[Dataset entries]
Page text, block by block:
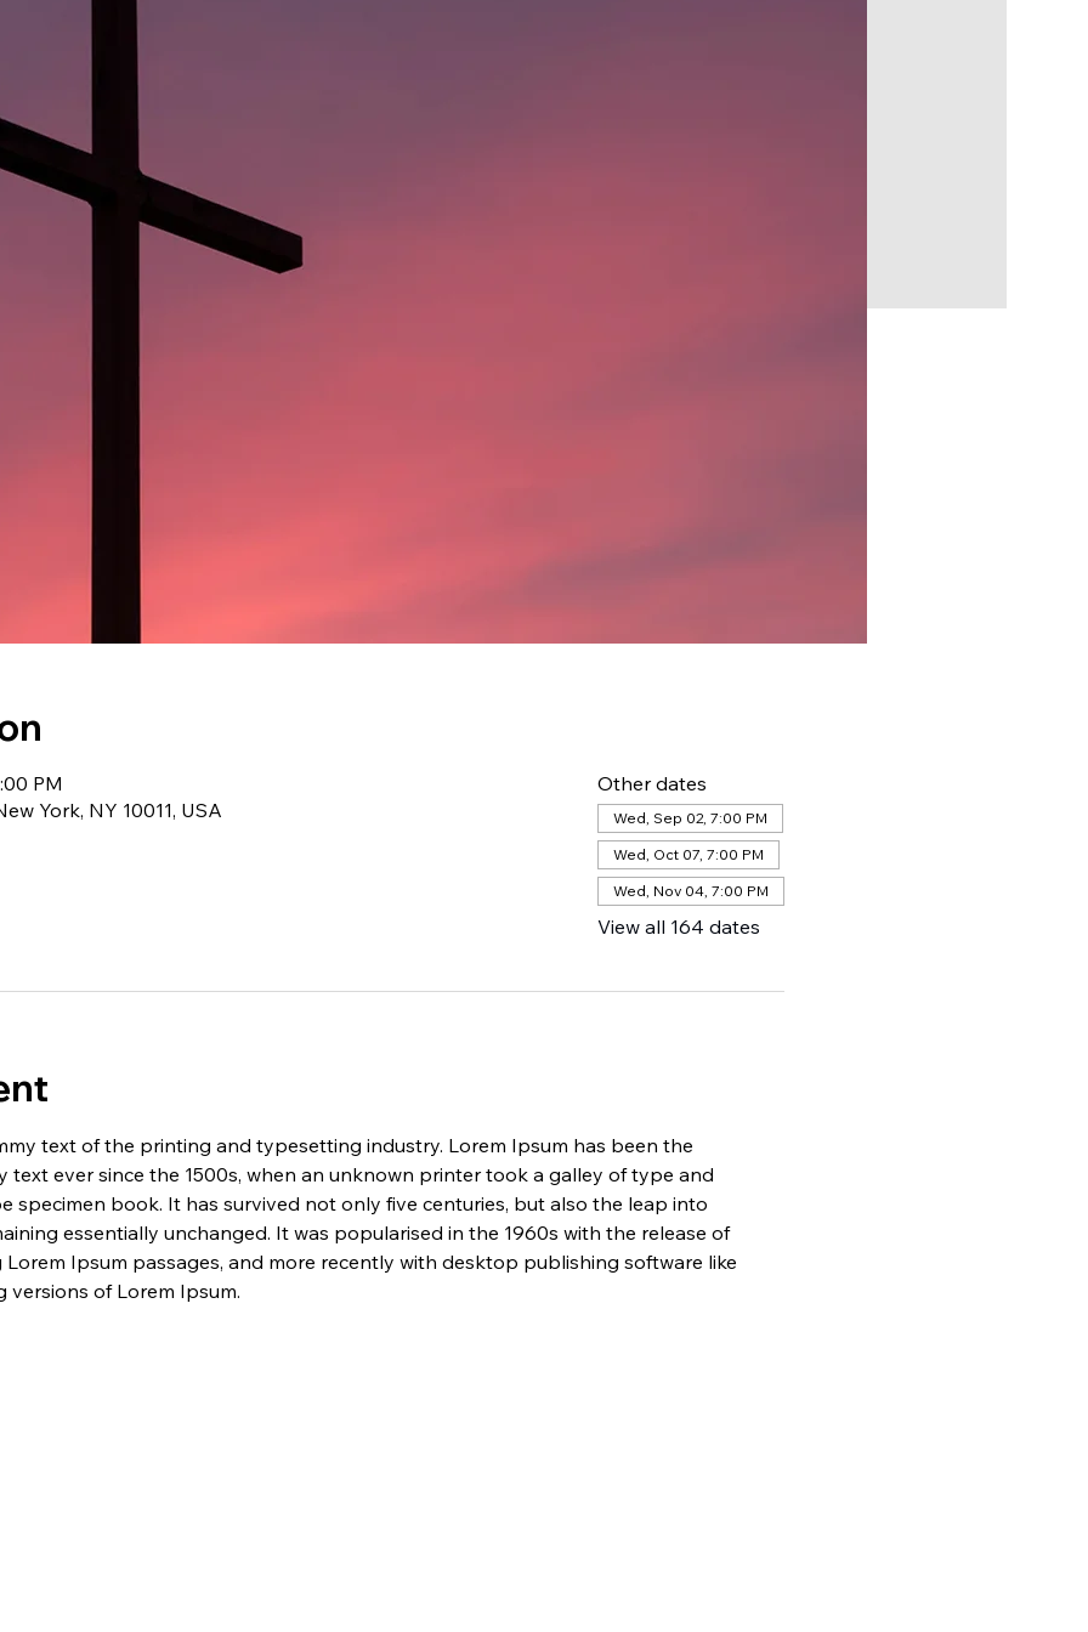
PM
York, NY 10011, USA
Other dates
Wed, Sep 02, 7:00 PM
Wed, Oct 07, 7:00 PM
Wed, Nov 04, 7:00 PM
View all 164 dates
text of the printing and typesetting industry. Lorem Ipsum has been the
text ever since the 1500s, when an unknown printer took a galley of type and
specimen book. It has survived not only five centuries, but also the leap into
essentially unchanged. It was popularised in the 1960s with the release of
Ipsum passages, and more recently with desktop publishing software like
versions of Lorem Ipsum.
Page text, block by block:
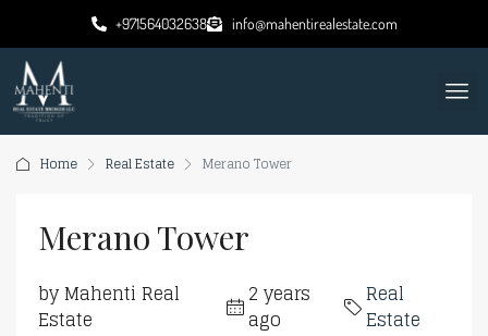
+971564032638 info@mahentirealestate.com
Home Real Estate Merano Tower
Merano Tower
by Mahenti Real
Estate
2 years
ago
Real
Estate
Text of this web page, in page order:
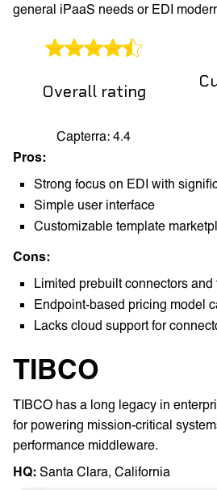
general iPaaS needs or EDI
Overall rating
Capterra: 4.4
Pros:
Strong focus on EDI with
Simple user interface
Customizable template
Cons:
Limited prebuilt connectors and
Endpoint-based pricing model
Lacks cloud support for
TIBCO
TIBCO has a long legacy in
for powering mission-critical
performance middleware.
HQ: ‎ Santa Clara, California
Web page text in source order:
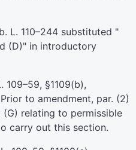
L. 110–244 substituted "
(D)" in introductory
109–59, §1109(b),
to amendment, par. (2)
relating to permissible
carry out this section.

**Exercise requirements:** List every line in the records above that contains the word "Lorem".

**Result of the exercise:**
text of the printing and typesetting industry. Lorem Ipsum has been the
versions of Lorem Ipsum.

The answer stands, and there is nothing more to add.